# [Stored entries]
Segment Open

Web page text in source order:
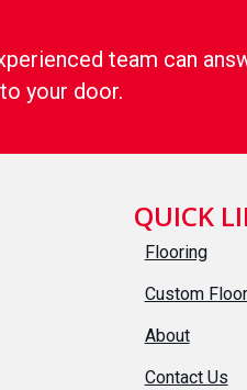
team can
your door.
QUICK
Flooring
Custom
About
Contact Us
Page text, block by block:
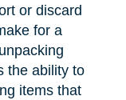
or discard
for a
the ability to
items that
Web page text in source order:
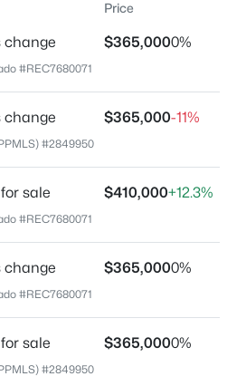
1682
Sqft
Acres
80816
Price
change $365,0000%
#REC7680071
change $365,000-11%
#2849950
sale $410,000+12.3%
#REC7680071
change $365,0000%
#REC7680071
sale $365,0000%
#2849950
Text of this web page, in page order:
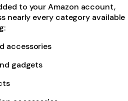
to your Amazon account,
nearly every category available
accessories
gadgets
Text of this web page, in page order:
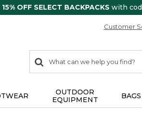
15% OFF SELECT BACKPACKS with
Customer
search
items
Search:
OUTDOOR
EQUIPMENT

Segment Closed

# [Work instructions]
Leave out every picture, and repeat word for word only the lines from the one holding "Page text, block" through the end of the entries above, both ends included.

# [Solution]
Page text, block by block:
or discard
for a
the ability to
items that
Web page text in source order:
1682
Sqft
Acres
80816
Price
change $365,0000%
#REC7680071
change $365,000-11%
#2849950
sale $410,000+12.3%
#REC7680071
change $365,0000%
#REC7680071
sale $365,0000%
#2849950
Text of this web page, in page order:
to your Amazon account,
nearly every category available
accessories
gadgets
Text of this web page, in page order:
15% OFF SELECT BACKPACKS with
Customer
search
items
Search:
OUTDOOR
EQUIPMENT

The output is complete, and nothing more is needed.